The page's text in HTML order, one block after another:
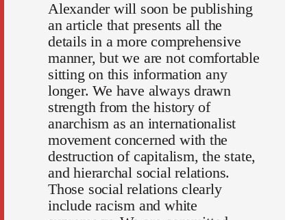
Alexander will soon be publishing
an article that presents all the
details in a more comprehensive
manner, but we are not comfortable
sitting on this information any
longer. We have always drawn
strength from the history of
anarchism as an internationalist
movement concerned with the
destruction of capitalism, the state,
and hierarchal social relations.
Those social relations clearly
include racism and white
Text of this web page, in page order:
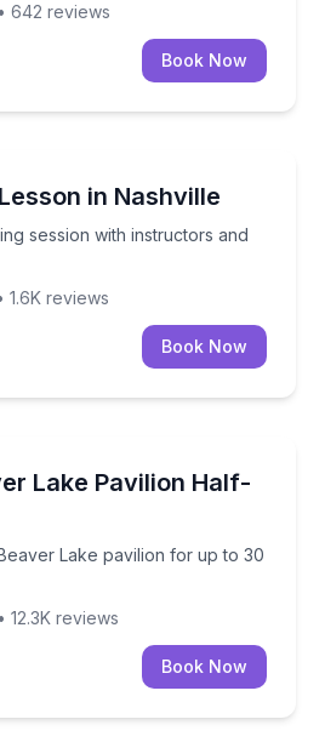
• 642 reviews
Book Now
in Nashville
session with instructors and
session with instructors and
1.6K reviews
Book Now
Lake Pavilion Half-
Lake pavilion for up to 30
Beaver Lake pavilion for up to
• 12.3K reviews
Book Now
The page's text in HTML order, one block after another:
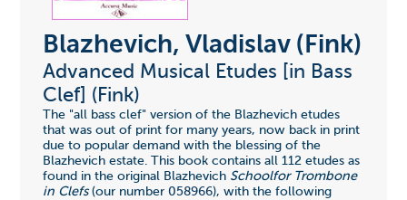
Blazhevich, Vladislav (Fink)
Advanced Musical Etudes [in Bass
Clef] (Fink)
The "all bass clef" version of the Blazhevich etudes
that was out of print for many years, now back in print
due to popular demand with the blessing of the
Blazhevich estate. This book contains all 112 etudes as
found in the original Blazhevich Schoolfor Trombone
in Clefs(our number 058966), with the following
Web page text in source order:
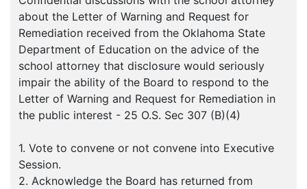
about the Letter of Warning and Request for
Remediation received from the Oklahoma State
Department of Education on the advice of the
school attorney that disclosure would seriously
impair the ability of the Board to respond to the
Letter of Warning and Request for Remediation in
the public interest - 25 O.S. Sec 307 (B)(4)
1. Vote to convene or not convene into Executive
Session.
2. Acknowledge the Board has returned from
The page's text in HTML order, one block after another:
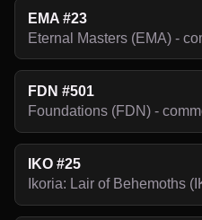
EMA #23
Eternal Masters (EMA) -
FDN #501
Foundations (FDN) -
IKO #25
Ikoria: Lair of Behemoths
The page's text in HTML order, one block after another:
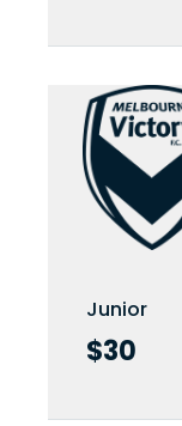
Junior
Junior
$30
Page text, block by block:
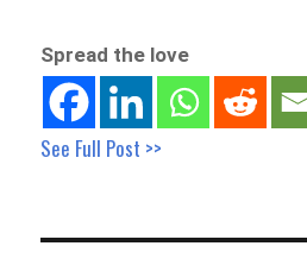
Spread the love
See Full Post >>
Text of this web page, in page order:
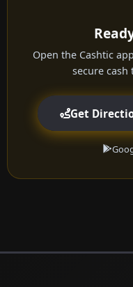
Open the Cashtic
secure
Get
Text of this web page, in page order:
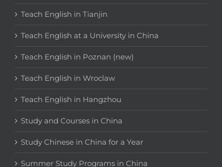
Teach English in Tianjin
Teach English at a University in China
Teach English in Poznan (new)
Teach English in Wroclaw
Teach English in Hangzhou
Study and Courses in China
Study Chinese in China for a Year
Summer Study Programs in China
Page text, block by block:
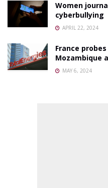
Women
cyberbullying
APRIL 22, 2024
France
Mozambique
MAY 6, 2024
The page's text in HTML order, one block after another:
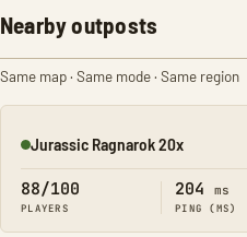
Nearby outposts
Same map · Same mode · Same region
Online
Jurassic Ragnarok 20x
88/100
PLAYERS
204 ms
PING (MS)
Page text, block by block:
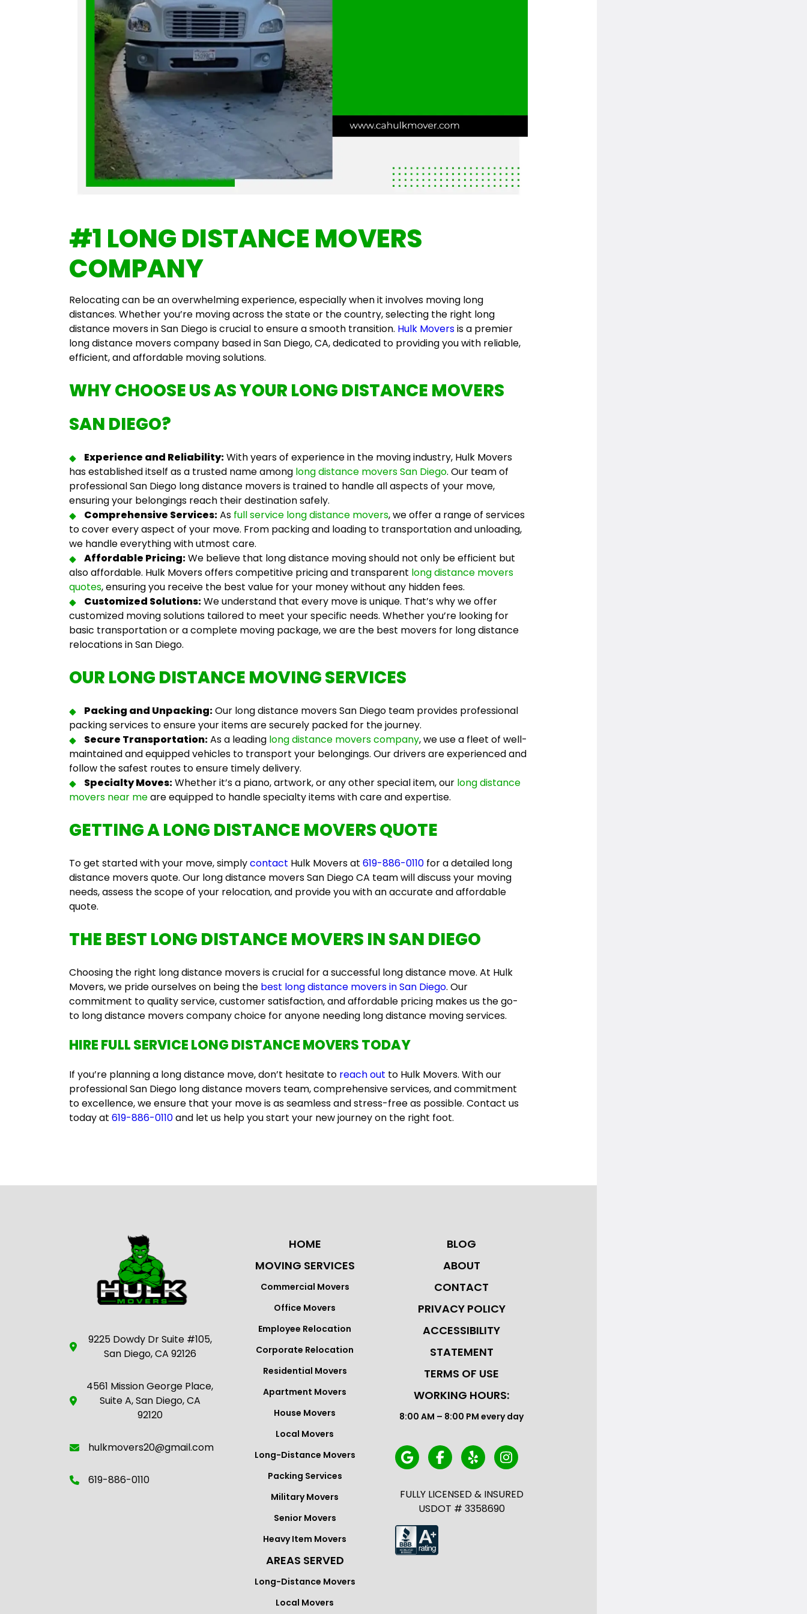
#1 LONG DISTANCE MOVERS
COMPANY
Relocating can be an overwhelming experience, especially when it involves moving long
distances. Whether you’re moving across the state or the country, selecting the right long
distance movers in San Diegois crucial to ensure a smooth transition. Hulk Moversis a premier
long distance movers company based in San Diego, CA, dedicated to providing you with reliable,
efficient, and affordable moving solutions.
WHY CHOOSE US AS YOUR LONG DISTANCE MOVERS
SAN DIEGO?
Experience and Reliability:With years of experience in the moving industry, Hulk Movers
has established itself as a trusted name among long distance movers San Diego. Our team of
professionalSan Diego long distance moversis trained to handle all aspects of your move,
ensuring your belongings reach their destination safely.
Comprehensive Services:As full service long distance movers, we offer a range of services
to cover every aspect of your move. From packing and loading to transportation and unloading,
we handle everything with utmost care.
Affordable Pricing:We believe that long distance moving should not only be efficient but
also affordable. Hulk Movers offers competitive pricing and transparent long distance movers
quotes, ensuring you receive the best value for your money without any hidden fees.
Customized Solutions:We understand that every move is unique. That’s why we offer
customized moving solutions tailored to meet your specific needs. Whether you’re looking for
basic transportation or a complete moving package, we are the best movers for long distance
relocations in San Diego.
OUR LONG DISTANCE MOVING SERVICES
Packing and Unpacking:Our long distance movers San Diego team provides professional
packing services to ensure your items are securely packed for the journey.
Secure Transportation:As a leading long distance movers company, we use a fleet of well-
maintained and equipped vehicles to transport your belongings. Our drivers are experienced and
follow the safest routes to ensure timely delivery.
Specialty Moves:Whether it’s a piano, artwork, or any other special item, our long distance
movers near meare equipped to handle specialty items with care and expertise.
GETTING ALONG DISTANCE MOVERS QUOTE
To get started with your move, simplycontact Hulk Movers at 619-886-0110 for a detailed long
distance movers quote. Our long distance movers San Diego CA team will discuss your moving
needs, assess the scope of your relocation, and provide you with an accurate and affordable
quote.
THE BEST LONG DISTANCE MOVERS IN SAN DIEGO
Choosing the right long distance moversis crucial for a successful long distance move. At Hulk
Movers, we pride ourselves on being the best long distance movers in San Diego. Our
commitment to quality service, customer satisfaction, and affordable pricing makes us the go-
to long distance movers companychoice for anyone needing long distance moving services.
HIREFULL SERVICE LONG DISTANCE MOVERSTODAY
If you’re planning a long distance move, don’t hesitate to reach out to Hulk Movers. With our
professionalSan Diego long distance movers team, comprehensive services, and commitment
to excellence, we ensure that your move is as seamless and stress-free as possible. Contact us
today at 619-886-0110and let us help you start your new journey on the right foot.
9225 Dowdy Dr Suite #105,
San Diego, CA 92126
4561 Mission George Place,
Suite A, San Diego, CA
92120
hulkmovers20@gmail.com
619-886-0110
HOME
MOVING SERVICES
Commercial Movers
Office Movers
Employee Relocation
Corporate Relocation
Residential Movers
Apartment Movers
House Movers
Local Movers
Long-Distance Movers
Packing Services
Military Movers
Senior Movers
Heavy Item Movers
AREAS SERVED
Long-Distance Movers
Local Movers
BLOG
ABOUT
CONTACT
PRIVACY POLICY
ACCESSIBILITY
STATEMENT
TERMS OF USE
WORKING HOURS:
8:00 AM – 8:00 PM every day
FULLY LICENSED & INSURED
USDOT # 3358690
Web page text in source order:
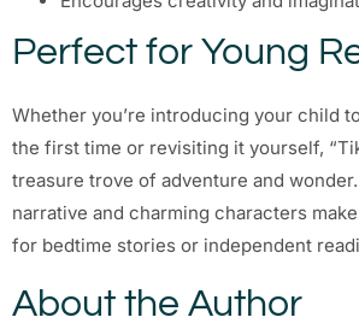
Perfect for Young
Whether you’re introducing your child
the first time or revisiting it yourself,
treasure trove of adventure and
narrative and charming characters
for bedtime stories or independent
About the Author
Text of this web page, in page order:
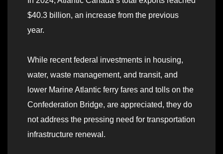
$40.3 billion, an increase from the previous
year.
While recent federal investments in housing,
water, waste management, and transit, and
lower Marine Atlantic ferry fares and tolls on the
Confederation Bridge, are appreciated, they do
not address the pressing need for transportation
infrastructure renewal.
•••
### What is being asked
Only the lines above from the one with "Advanced Musical Etudes [in Bass" to the one with "Department of Education on the advice of the" should be printed, both included and exactly as written; no picture belongs in the copy.

### Answer box
Advanced Musical Etudes [in Bass
Clef] (Fink)
The "all bass clef" version of the Blazhevich etudes
that was out of print for many years, now back in print
due to popular demand with the blessing of the
Blazhevich estate. This book contains all 112 etudes as
found in the original Blazhevich Schoolfor Trombone
in Clefs(our number 058966), with the following
Web page text in source order:
about the Letter of Warning and Request for
Remediation received from the Oklahoma State
Department of Education on the advice of the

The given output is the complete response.